Tonmoy Shingal, Co-Founder and CEO, Binocs
Tonmoy Shingal, Co-Founder and CEO of Binocs, in an interview with CIOTechOutlook, discussed how Generative AI is transforming due diligence and financial analysis in private markets. He discussed agentic-AI's importance and how it will reduce the layers of steps in the investment workflow, make reliance on data reliable, and allow for ongoing real-time analysis. Tonmoy discussed how AI-driven solutions are bridging the information gap between public and private market intelligence to give investors better, faster, and significantly less biased information.
Tonmoy has extensive experience in academia and industry as an expert in applying AI to financial innovation. Tonmoy is a graduate of IIT Kanpur and IIM Bangalore. He is the Co-Founder and CEO of Binocs, where he is building agentic-AI solutions to automate the due diligence process. As an active angel investor, Tonmoy's investments in over 60 startups span SaaS, fintech and AI.
Traditionally, deep analysis has been required in the venture capital and private equity industry. Artificial Intelligence, especially Generative AI, provides tools that enhance the infrastructure necessary to perform tasks previously handled by experienced human teams. By leveraging LLMs and Gen AI systems, those tasks that were previously complex and non-repeatable, and typically within the domain of private equity and venture capital professionals, can be done more quickly. The flexibility of LLMs and Gen AI provides the opportunity to create agents that can be customized and instantiated in a manner that closely replicates the operations of a human team.
Investors have been less confident in private markets primarily because of the quality, depth, and format of the available data. In public markets, the data is more structured and readily available; at the same time, in private markets, the data is often unstructured, inconsistent, and hard to access. This led to dramatically more difficulty in searching and analyzing information in private markets and leading to concern about the reliability of investment decisions in the private market space.
The emergence of Generative AI and Large Language Models (LLMs) has created a capacity to efficiently process and create structured information in the right framework. These technologies can extract, organize, and analyze complex data sets to create structured information for the purpose of detailed analysis. Investors can now bridge the gaps between public and private market environments with the assistance of these tools.
Limited data is a primary challenge in private markets. Information is often distributed across numerous sources and presented in formats that are difficult to read, interpret, or standardize. This is where Gen AI or Large Language Model (LLM)-based agents can offer tremendous value. These agents scan large amounts of unstructured data, including web resources that are not defined and cannot be retrieved in a systematic way. With millions of websites and portals available, the ability to efficiently scan and extract relevant data is critical.
Gen AI can parse publicly available web data and, where permitted, access content within walled gardens or behind private firewalls. Data fragmentation is reduced by leveraging tools that can take intelligent agents and consolidate and synthesize scattered information into coherent, actionable insights, leading the way to provide investors with data to make more comprehensive, unbiased decisions.

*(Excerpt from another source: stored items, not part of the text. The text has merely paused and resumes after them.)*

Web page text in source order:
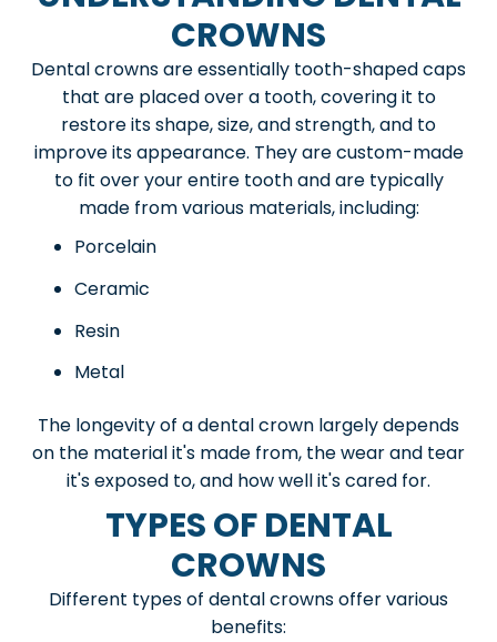
CROWNS
Dental crowns are essentially tooth-shaped caps
that are placed over a tooth, covering it to
restore its shape, size, and strength, and to
improve its appearance. They are custom-made
to fit over your entire tooth and are typically
made from various materials, including:
Porcelain
Ceramic
Resin
Metal
The longevity of a dental crown largely depends
on the material it's made from, the wear and tear
it's exposed to, and how well it's cared for.
TYPES OF DENTAL
CROWNS
Different types of dental crowns offer various
benefits:

More private equity funds and alternative investors are looking at ways to automate financial analysis and detect early warning signals. With the advancement of AI tools and the deployment of sophisticated models, much of this financial analysis and early warning signal detection can be automated. Instead of several days compiling data and accumulating, generating insights, analysts can now rely on Gen AI tools to produce detailed, high-quality reports within minutes. It leaves the analyst with the role of reviewing the report, validating the key points, understanding things more deeply, and supplementing with additional analysis when required. This shift has dramatically increased the speed, breadth, and depth with which funds can access and act on analytical insights.
Private equity (PE) funds and venture capital (VC) investors face challenges in evaluating a company’s compliance practices. A lot of relevant information is often embedded in annual reports, where auditors may include notes and comments regarding the company’s compliance practices. There are also opportunities to find information from non-financial information included in the company’s annual reports or regulatory filings. Because the agents used in this case are programmed to read the annual report from start to finish in the same amount of time it takes a human, but at an exponentially faster speed, the agents can read thousands of reports in a single command. As a result, the ability of investors to monitor compliance and ESG practices across their portfolio companies has significantly improved.
There are several trends likely to take shape over the next few years that will have a major impact on the industry. One such trend is in the private equity space, because there are tens of thousands of funds, and a significant number of venture capital funds, as well. Currently, the industry has the most funds at a high level, followed by a lot of mid-tier funds. These large funds, owing to their access to significant capital, can secure the best deals. This leaves a gap between large and mid-tier funds. Another emerging factor is the adoption of generative AI by various teams to support their decision-making. The use of generative AI will no longer be optional; it will become a basic requirement.
Generative AI is widely utilized today, one such advance is the fundamental concept of agents, which provides more intelligent ways to perform tasks. In terms of team structure, agents act as domain specialists, executing specific aspects of complex processes such as due diligence with greater efficiency. The primary goal of the industry at present is to enhance the function and output of those kinds of agents. There are many new infrastructure layers built on top of established infrastructure that are driving this transformation. All these types of agents will fundamentally shape the future of the industry.